# flounder in surf



## DMC (Nov 28, 2010)

I don't know if I done this right. This guy catches a lot of flounder.


----------



## Bottomlineup (Sep 10, 2014)

I've watched a lot of his Utube post and I never have the luck (skill) that he has. I have everything but the gulp shrimp so I am going to try this tomorrow if weather permits. Havent seen this one thanks for posting.


----------



## Chris V (Oct 18, 2007)

Lol, I use that same rig on days with heavier surf and usually do pretty good with it.
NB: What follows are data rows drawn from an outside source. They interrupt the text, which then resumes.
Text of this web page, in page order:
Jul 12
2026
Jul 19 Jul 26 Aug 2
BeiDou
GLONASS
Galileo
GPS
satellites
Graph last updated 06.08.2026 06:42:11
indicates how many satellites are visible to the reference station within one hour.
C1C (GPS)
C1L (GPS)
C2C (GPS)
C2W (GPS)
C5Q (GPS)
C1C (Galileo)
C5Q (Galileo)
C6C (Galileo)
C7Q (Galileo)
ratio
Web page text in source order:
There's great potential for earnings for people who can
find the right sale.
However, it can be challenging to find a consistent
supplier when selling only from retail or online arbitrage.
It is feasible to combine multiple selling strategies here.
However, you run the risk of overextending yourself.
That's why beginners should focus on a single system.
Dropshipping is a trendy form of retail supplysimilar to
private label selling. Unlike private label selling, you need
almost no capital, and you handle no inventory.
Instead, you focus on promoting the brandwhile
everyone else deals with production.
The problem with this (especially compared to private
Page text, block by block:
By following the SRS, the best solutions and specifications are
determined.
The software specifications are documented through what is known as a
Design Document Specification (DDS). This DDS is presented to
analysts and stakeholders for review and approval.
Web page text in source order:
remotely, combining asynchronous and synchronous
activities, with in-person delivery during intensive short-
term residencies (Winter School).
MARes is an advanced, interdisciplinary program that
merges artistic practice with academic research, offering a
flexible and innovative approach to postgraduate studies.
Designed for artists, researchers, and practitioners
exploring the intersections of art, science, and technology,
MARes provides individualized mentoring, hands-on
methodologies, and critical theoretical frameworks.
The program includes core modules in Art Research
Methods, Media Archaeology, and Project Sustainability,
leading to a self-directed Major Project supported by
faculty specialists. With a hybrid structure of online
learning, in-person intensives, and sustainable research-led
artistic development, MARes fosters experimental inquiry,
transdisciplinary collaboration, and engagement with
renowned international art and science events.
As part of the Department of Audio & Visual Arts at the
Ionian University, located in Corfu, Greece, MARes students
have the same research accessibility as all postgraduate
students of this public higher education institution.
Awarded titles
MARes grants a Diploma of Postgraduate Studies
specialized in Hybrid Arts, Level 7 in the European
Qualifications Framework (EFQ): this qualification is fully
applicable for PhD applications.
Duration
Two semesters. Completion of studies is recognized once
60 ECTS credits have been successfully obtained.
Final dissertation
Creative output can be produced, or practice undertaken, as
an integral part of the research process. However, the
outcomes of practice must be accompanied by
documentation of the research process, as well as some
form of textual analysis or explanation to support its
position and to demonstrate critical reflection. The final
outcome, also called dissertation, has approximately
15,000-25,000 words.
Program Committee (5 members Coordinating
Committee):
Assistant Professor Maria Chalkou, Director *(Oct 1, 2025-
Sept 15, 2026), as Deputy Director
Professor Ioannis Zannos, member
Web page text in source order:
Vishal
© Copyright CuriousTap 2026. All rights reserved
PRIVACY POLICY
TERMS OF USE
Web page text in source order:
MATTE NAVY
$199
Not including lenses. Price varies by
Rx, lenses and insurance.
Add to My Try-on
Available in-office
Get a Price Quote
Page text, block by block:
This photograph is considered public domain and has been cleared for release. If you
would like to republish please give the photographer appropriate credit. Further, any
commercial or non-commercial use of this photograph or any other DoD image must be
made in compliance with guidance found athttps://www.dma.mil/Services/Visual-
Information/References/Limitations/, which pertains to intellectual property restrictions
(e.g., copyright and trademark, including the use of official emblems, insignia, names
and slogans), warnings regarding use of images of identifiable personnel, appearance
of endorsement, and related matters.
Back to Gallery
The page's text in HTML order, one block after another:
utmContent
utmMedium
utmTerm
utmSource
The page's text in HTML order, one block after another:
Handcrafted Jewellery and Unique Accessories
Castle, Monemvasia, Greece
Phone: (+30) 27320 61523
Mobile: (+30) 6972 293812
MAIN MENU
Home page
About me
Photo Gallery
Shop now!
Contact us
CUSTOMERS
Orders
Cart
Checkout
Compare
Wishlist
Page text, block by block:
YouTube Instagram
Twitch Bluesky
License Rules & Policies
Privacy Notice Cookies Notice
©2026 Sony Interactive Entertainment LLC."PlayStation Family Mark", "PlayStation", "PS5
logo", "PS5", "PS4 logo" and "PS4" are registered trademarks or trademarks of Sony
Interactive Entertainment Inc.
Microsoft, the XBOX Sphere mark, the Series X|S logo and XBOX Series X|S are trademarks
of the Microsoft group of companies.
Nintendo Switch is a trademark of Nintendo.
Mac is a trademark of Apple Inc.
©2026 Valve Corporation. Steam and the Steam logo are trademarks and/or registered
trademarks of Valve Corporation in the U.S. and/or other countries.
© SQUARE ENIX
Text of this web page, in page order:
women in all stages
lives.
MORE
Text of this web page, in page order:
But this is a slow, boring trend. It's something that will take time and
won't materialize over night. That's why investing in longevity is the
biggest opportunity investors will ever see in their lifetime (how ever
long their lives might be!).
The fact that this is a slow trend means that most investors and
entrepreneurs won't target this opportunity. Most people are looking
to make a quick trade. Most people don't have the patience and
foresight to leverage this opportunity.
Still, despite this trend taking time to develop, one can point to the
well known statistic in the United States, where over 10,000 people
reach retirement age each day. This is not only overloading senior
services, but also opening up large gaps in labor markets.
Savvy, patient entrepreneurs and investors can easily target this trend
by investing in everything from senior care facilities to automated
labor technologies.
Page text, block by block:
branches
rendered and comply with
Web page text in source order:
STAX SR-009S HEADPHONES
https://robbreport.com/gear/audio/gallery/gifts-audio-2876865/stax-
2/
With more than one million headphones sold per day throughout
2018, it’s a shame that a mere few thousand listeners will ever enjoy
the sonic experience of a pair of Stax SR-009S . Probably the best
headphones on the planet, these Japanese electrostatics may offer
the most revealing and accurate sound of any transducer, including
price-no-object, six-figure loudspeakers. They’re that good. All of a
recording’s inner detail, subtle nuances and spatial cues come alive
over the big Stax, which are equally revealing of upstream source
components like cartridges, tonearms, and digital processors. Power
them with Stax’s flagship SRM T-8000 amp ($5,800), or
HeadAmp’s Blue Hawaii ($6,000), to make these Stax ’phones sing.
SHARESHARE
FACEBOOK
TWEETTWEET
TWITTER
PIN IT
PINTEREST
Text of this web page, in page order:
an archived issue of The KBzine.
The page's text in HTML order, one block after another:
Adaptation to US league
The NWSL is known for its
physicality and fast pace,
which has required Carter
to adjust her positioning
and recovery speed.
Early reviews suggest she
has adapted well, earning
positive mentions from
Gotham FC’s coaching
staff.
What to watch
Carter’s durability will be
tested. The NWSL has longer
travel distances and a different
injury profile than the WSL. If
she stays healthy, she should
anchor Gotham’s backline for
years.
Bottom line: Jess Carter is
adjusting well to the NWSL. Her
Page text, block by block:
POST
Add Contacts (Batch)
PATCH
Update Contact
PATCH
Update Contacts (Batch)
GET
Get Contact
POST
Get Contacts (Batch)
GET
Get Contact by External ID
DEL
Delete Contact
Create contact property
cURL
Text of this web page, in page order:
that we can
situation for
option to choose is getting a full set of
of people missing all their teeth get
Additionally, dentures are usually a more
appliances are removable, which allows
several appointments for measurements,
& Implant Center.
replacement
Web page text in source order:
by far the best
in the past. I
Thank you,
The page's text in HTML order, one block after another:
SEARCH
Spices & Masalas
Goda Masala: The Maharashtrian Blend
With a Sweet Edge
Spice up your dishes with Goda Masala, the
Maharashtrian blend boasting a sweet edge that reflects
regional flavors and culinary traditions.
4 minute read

Bear in mind guys, this is in the NE, not the gulf coast, but the principles are the same. He was working the rod almost exactly like I do but a little bit faster. That's the advantage of the two lure combo. The buck tail is heavy and keeps your rig on the bottom at higher retrieve rates.

I actually described this same rig in one of my posts from June I believe. Just make sure you use a heavy enough leader for this rig. If a bluefish or ladyfish hits the plastic up high he will break off both lures if you are rigged too light. I use 30-40lb fluoro for mine.


----------



## jcallaham (Dec 13, 2009)

I was hoping Chris would weigh in on that video. It seemed similar to what he has been talking about in his reports.Somebody ought to get him a go pro.No more having to type out a report,just post a video.
I have been using that rig for quite some time now.very versatile and when tied in 30lb flouro, very strong.
thanks for posting that video


----------



## Chris V (Oct 18, 2007)

Jim, I plan on making some short vids this fall. I say plan, because that doesn't mean I'll follow through lol!


----------



## froggy (Feb 7, 2014)

man i will volunteer to record you in HD. like a fishing caddy so to speak; but instead of giving you advice i will be able to learn from someone who makes it seem easy....ill even buy a drone camera if it helps. you can have the youtube money i just want on the fish...lol


----------



## hjorgan (Sep 30, 2007)

Hey Chris are the flounder still in the surf?


----------



## Chris V (Oct 18, 2007)

hjorgan said:


> Hey Chris are the flounder still in the surf?


Yes, but they aren't super thick just yet. Wait a few more weeks. Right now there's an ok amount of fish but they are a good bit smaller on average.


----------



## DMC (Nov 28, 2010)

I'm still looking for the weight that you use. I would also like to see pictures of the surf while fishing. 
What tides are you fishing ?? Incoming or out going.


----------



## jbs_bama (May 24, 2010)

I want to get in on these beach flounder. I have places over in Mobile where I catch them a lot (not along the beach), but haven't found them here in Pensacola.


----------



## Chris V (Oct 18, 2007)

I primarily fish the incoming tide and don't mind a little surf action. Too much and it makes it very hard to maintain good bottom contact. If the rig or lure stays above bottom a little, it's ok, but when it's just "trolling" with high current and waves it's very ineffective. That's when I will use the bucktail/dropper method with a 3/4-1oz bucktail.


----------



## Kim (Aug 5, 2008)

Those dual rigs are pretty effective. In Louisiana that's how a lot of people rig for Speckled Trout using two jig heads with their favorite plastics baits mounted.


----------



## Chris V (Oct 18, 2007)

Kim said:


> Those dual rigs are pretty effective. In Louisiana that's how a lot of people rig for Speckled Trout using two jig heads with their favorite plastics baits mounted.


 They can be very effective but if the blues and ladyfish are bad, they will be counter productive. I still prefer the single lure rig for surf Flounder here, but the two jig combo really shines when the fishing is slow or its rough/dirty.


----------